* [WHAT THIS TASK INVOLVES] An exact repetition of every entry, with no images, is the required answer.

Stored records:
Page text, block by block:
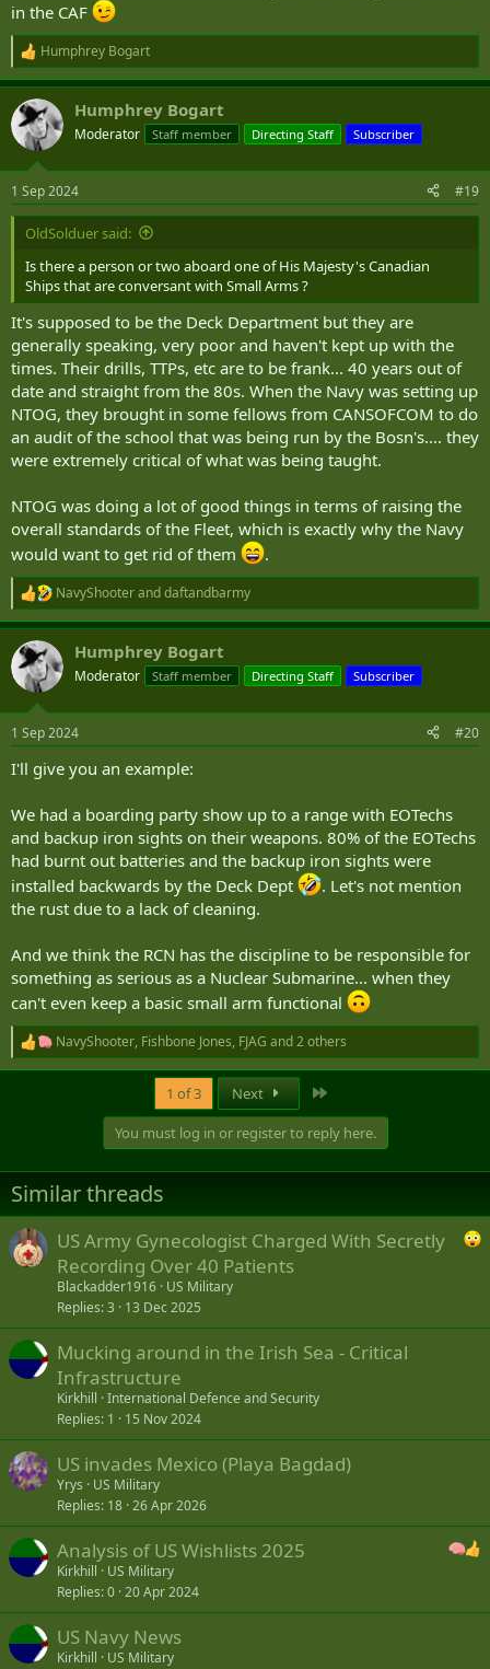
in the CAF
R
e
a
c
t
i
s
:
Humphrey Bogart
Humphrey Bogart
Moderator Staff member Directing Staff Subscriber
1 Sep 2024 #19
OldSolduer said:
Is there a person or two aboard one of His Majesty's Canadian
Ships that are conversant with Small Arms ?
It's supposed to be the Deck Department but they are
generally speaking, very poor and haven't kept up with the
times. Their drills, TTPs, etc are to be frank... 40 years out of
date and straight from the 80s. When the Navy was setting up
NTOG, they brought in some fellows from CANSOFCOM to do
an audit of the school that was being run by the Bosn's.... they
were extremely critical of what was being taught.
NTOG was doing a lot of good things in terms of raising the
overall standards of the Fleet, which is exactly why the Navy
would want to get rid of them
.
R
e
a
c
t
i
s
NavyShooteranddaftandbarmy
Humphrey Bogart
Moderator Staff member Directing Staff Subscriber
1 Sep 2024 #20
I'll give you an example:
We had a boarding party show up to a range with EOTechs
and backup iron sights on their weapons. 80% of the EOTechs
had burnt out batteries and the backup iron sights were
installed backwards by the Deck Dept
. Let's not mention
the rust due to a lack of cleaning.
And we think the RCN has the discipline to be responsible for
something as serious as a Nuclear Submarine... when they
can't even keep a basic small arm functional
R
e
n
s
:
NavyShooter, Fishbone Jones, FJAG and 2 others
1 of 3 Next
You must log in or register to reply here.
Similar threads
US Army Gynecologist Charged With Secretly
Recording Over 40 Patients
Blackadder1916 US Military
Replies 3 13 Dec 2025
Mucking around in the Irish Sea - Critical
Infrastructure
Kirkhill International Defence and Security
Replies 1 15 Nov 2024
US invades Mexico (Playa Bagdad)
Yrys
US Military
Replies 18 26 Apr 2026
Analysis of US Wishlists 2025
Kirkhill
US Military
Replies 0 20 Apr 2024
US Navy News
Kirkhill
US Military
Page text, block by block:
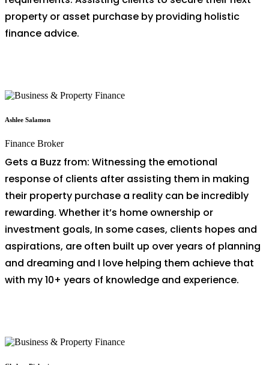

* [EXERCISE OUTPUT]
Page text, block by block:
in the CAF
R
e
a
c
t
i
s
:
Humphrey Bogart
Humphrey Bogart
Moderator Staff member Directing Staff Subscriber
1 Sep 2024 #19
OldSolduer said:
Is there a person or two aboard one of His Majesty's Canadian
Ships that are conversant with Small Arms ?
It's supposed to be the Deck Department but they are
generally speaking, very poor and haven't kept up with the
times. Their drills, TTPs, etc are to be frank... 40 years out of
date and straight from the 80s. When the Navy was setting up
NTOG, they brought in some fellows from CANSOFCOM to do
an audit of the school that was being run by the Bosn's.... they
were extremely critical of what was being taught.
NTOG was doing a lot of good things in terms of raising the
overall standards of the Fleet, which is exactly why the Navy
would want to get rid of them
.
R
e
a
c
t
i
s
NavyShooteranddaftandbarmy
Humphrey Bogart
Moderator Staff member Directing Staff Subscriber
1 Sep 2024 #20
I'll give you an example:
We had a boarding party show up to a range with EOTechs
and backup iron sights on their weapons. 80% of the EOTechs
had burnt out batteries and the backup iron sights were
installed backwards by the Deck Dept
. Let's not mention
the rust due to a lack of cleaning.
And we think the RCN has the discipline to be responsible for
something as serious as a Nuclear Submarine... when they
can't even keep a basic small arm functional
R
e
n
s
:
NavyShooter, Fishbone Jones, FJAG and 2 others
1 of 3 Next
You must log in or register to reply here.
Similar threads
US Army Gynecologist Charged With Secretly
Recording Over 40 Patients
Blackadder1916 US Military
Replies 3 13 Dec 2025
Mucking around in the Irish Sea - Critical
Infrastructure
Kirkhill International Defence and Security
Replies 1 15 Nov 2024
US invades Mexico (Playa Bagdad)
Yrys
US Military
Replies 18 26 Apr 2026
Analysis of US Wishlists 2025
Kirkhill
US Military
Replies 0 20 Apr 2024
US Navy News
Kirkhill
US Military
Page text, block by block:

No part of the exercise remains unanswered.